_WHAT TO PRODUCE_
Make a verbatim copy of the entries below; pictures stay out.

Dataset excerpts:
Start of Block

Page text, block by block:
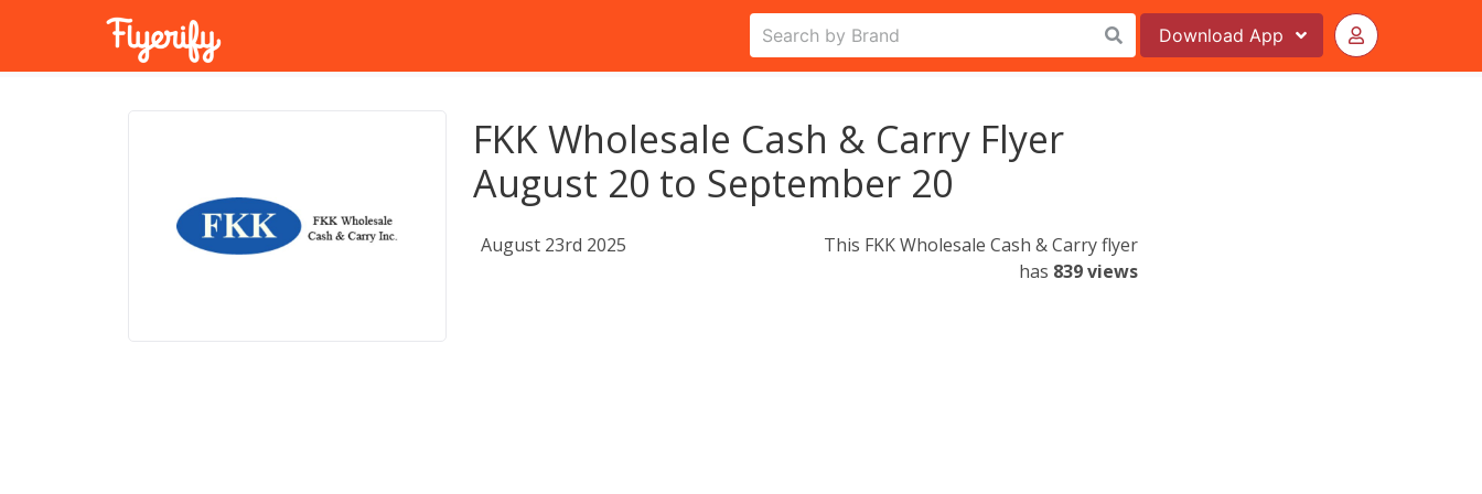
Download App
FKK Wholesale Cash & Carry Flyer
August 20 to September 20
August 23rd 2025
This FKK Wholesale Cash & Carry flyer
has 839 views
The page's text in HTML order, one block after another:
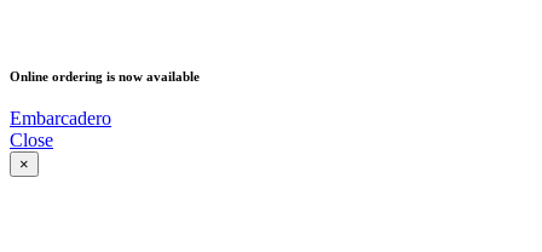
Online ordering is now available
Embarcadero
Close
×
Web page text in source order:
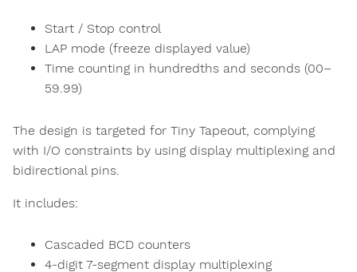
Start / Stop control
LAP mode (freeze displayed value)
Time counting in hundredths and seconds (00–
59.99)
The design is targeted for Tiny Tapeout, complying
with I/O constraints by using display multiplexing and
bidirectional pins.
It includes:
Cascaded BCD counters
4-digit 7-segment display multiplexing
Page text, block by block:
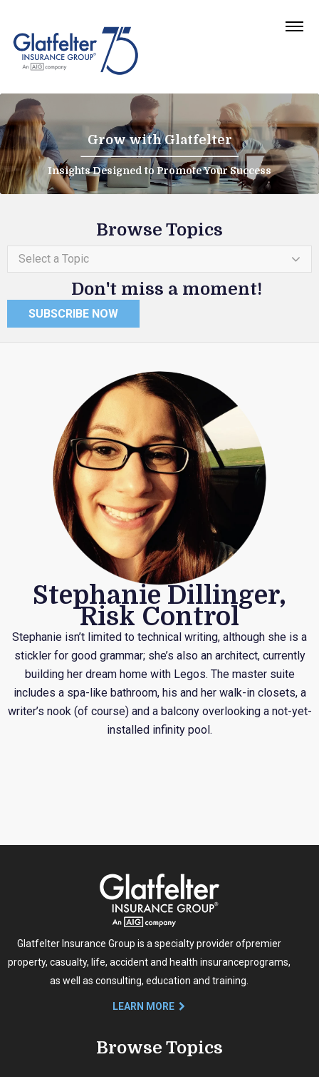
Grow with Glatfelter
Insights Designed to Promote Your Success
Browse Topics
Select a Topic
Don't miss a moment!
SUBSCRIBE NOW
Stephanie Dillinger,
Risk Control
Stephanie isn’t limited to technical writing, although she is a
stickler for good grammar; she’s also an architect, currently
building her dream home with Legos. The master suite
includes a spa-like bathroom, his and her walk-in closets, a
writer’s nook (of course) and a balcony overlooking a not-yet-
installed infinity pool.
Glatfelter Insurance Group is a specialty provider ofpremier
property, casualty, life, accident and health insuranceprograms,
as well as consulting, education and training.
LEARN MORE
Browse Topics
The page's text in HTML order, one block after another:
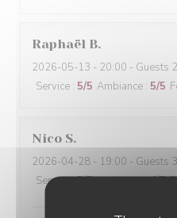
Raphaël B
2026-05-13 - 20:00 - Guests 2
Service : 5/5 Ambiance : 5/5
Nico S
2026-04-28 - 19:00 - Guests 3
Service:5/5 Ambiance:4/5
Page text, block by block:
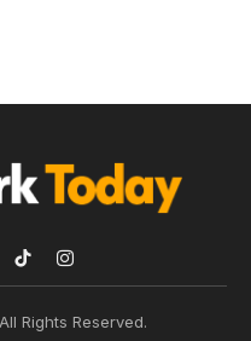
TikTokInstagram
Rights Reserved.
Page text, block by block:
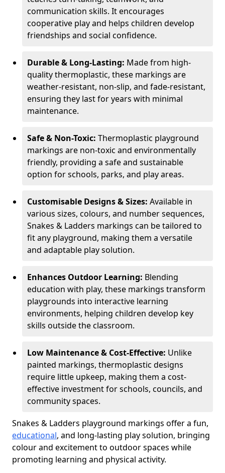
communication skills. It encourages
cooperative play and helps children develop
friendships and social confidence.
Durable & Long-Lasting: Made from high-
quality thermoplastic, these markings are
weather-resistant, non-slip, and fade-resistant,
ensuring they last for years with minimal
maintenance.
Safe & Non-Toxic: Thermoplastic playground
markings are non-toxic and environmentally
friendly, providing a safe and sustainable
option for schools, parks, and play areas.
Customisable Designs & Sizes: Available in
various sizes, colours, and number sequences,
Snakes & Ladders markings can be tailored to
fit any playground, making them a versatile
and adaptable play solution.
Enhances Outdoor Learning: Blending
education with play, these markings transform
playgrounds into interactive learning
environments, helping children develop key
skills outside the classroom.
Low Maintenance & Cost-Effective: Unlike
painted markings, thermoplastic designs
require little upkeep, making them a cost-
effective investment for schools, councils, and
community spaces.
Snakes & Ladders playground markings offer a fun,
educational, and long-lasting play solution, bringing
colour and excitement to outdoor spaces while
promoting learning and physical activity.
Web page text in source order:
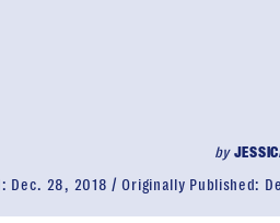
by
Dec. 28, 2018 Originally Published:
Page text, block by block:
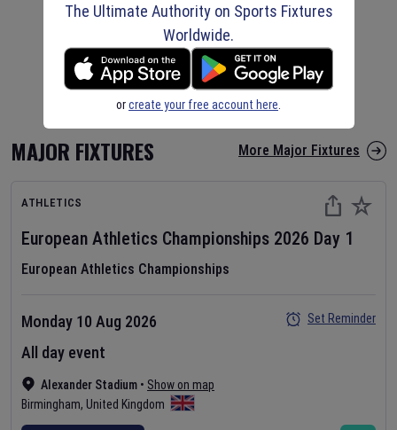
MAJOR FIXTURES More Major Fixtures
ATHLETICS
European Athletics Championships 2026 Day 1
European Athletics Championships
Alexander Stadium • Show on map
Birmingham, United Kingdom
Monday 10 Aug 2026
All day event
Set Reminder
The Ultimate Authority on Sports Fixtures
Worldwide.
orcreate your free account here

End of Block

_RESULT BELOW_
Page text, block by block:
Download App
FKK Wholesale Cash & Carry Flyer
August 20 to September 20
August 23rd 2025
This FKK Wholesale Cash & Carry flyer
has 839 views
The page's text in HTML order, one block after another:
Online ordering is now available
Embarcadero
Close
×
Web page text in source order:
Start / Stop control
LAP mode (freeze displayed value)
Time counting in hundredths and seconds (00–
59.99)
The design is targeted for Tiny Tapeout, complying
with I/O constraints by using display multiplexing and
bidirectional pins.
It includes:
Cascaded BCD counters
4-digit 7-segment display multiplexing
Page text, block by block:
Grow with Glatfelter
Insights Designed to Promote Your Success
Browse Topics
Select a Topic
Don't miss a moment!
SUBSCRIBE NOW
Stephanie Dillinger,
Risk Control
Stephanie isn’t limited to technical writing, although she is a
stickler for good grammar; she’s also an architect, currently
building her dream home with Legos. The master suite
includes a spa-like bathroom, his and her walk-in closets, a
writer’s nook (of course) and a balcony overlooking a not-yet-
installed infinity pool.
Glatfelter Insurance Group is a specialty provider ofpremier
property, casualty, life, accident and health insuranceprograms,
as well as consulting, education and training.
LEARN MORE
Browse Topics
The page's text in HTML order, one block after another:
Raphaël B
2026-05-13 - 20:00 - Guests 2
Service : 5/5 Ambiance : 5/5
Nico S
2026-04-28 - 19:00 - Guests 3
Service:5/5 Ambiance:4/5
Page text, block by block:
TikTokInstagram
Rights Reserved.
Page text, block by block:
communication skills. It encourages
cooperative play and helps children develop
friendships and social confidence.
Durable & Long-Lasting: Made from high-
quality thermoplastic, these markings are
weather-resistant, non-slip, and fade-resistant,
ensuring they last for years with minimal
maintenance.
Safe & Non-Toxic: Thermoplastic playground
markings are non-toxic and environmentally
friendly, providing a safe and sustainable
option for schools, parks, and play areas.
Customisable Designs & Sizes: Available in
various sizes, colours, and number sequences,
Snakes & Ladders markings can be tailored to
fit any playground, making them a versatile
and adaptable play solution.
Enhances Outdoor Learning: Blending
education with play, these markings transform
playgrounds into interactive learning
environments, helping children develop key
skills outside the classroom.
Low Maintenance & Cost-Effective: Unlike
painted markings, thermoplastic designs
require little upkeep, making them a cost-
effective investment for schools, councils, and
community spaces.
Snakes & Ladders playground markings offer a fun,
educational, and long-lasting play solution, bringing
colour and excitement to outdoor spaces while
promoting learning and physical activity.
Web page text in source order:
by
Dec. 28, 2018 Originally Published:
Page text, block by block:
MAJOR FIXTURES More Major Fixtures
ATHLETICS
European Athletics Championships 2026 Day 1
European Athletics Championships
Alexander Stadium • Show on map
Birmingham, United Kingdom
Monday 10 Aug 2026
All day event
Set Reminder
The Ultimate Authority on Sports Fixtures
Worldwide.
orcreate your free account here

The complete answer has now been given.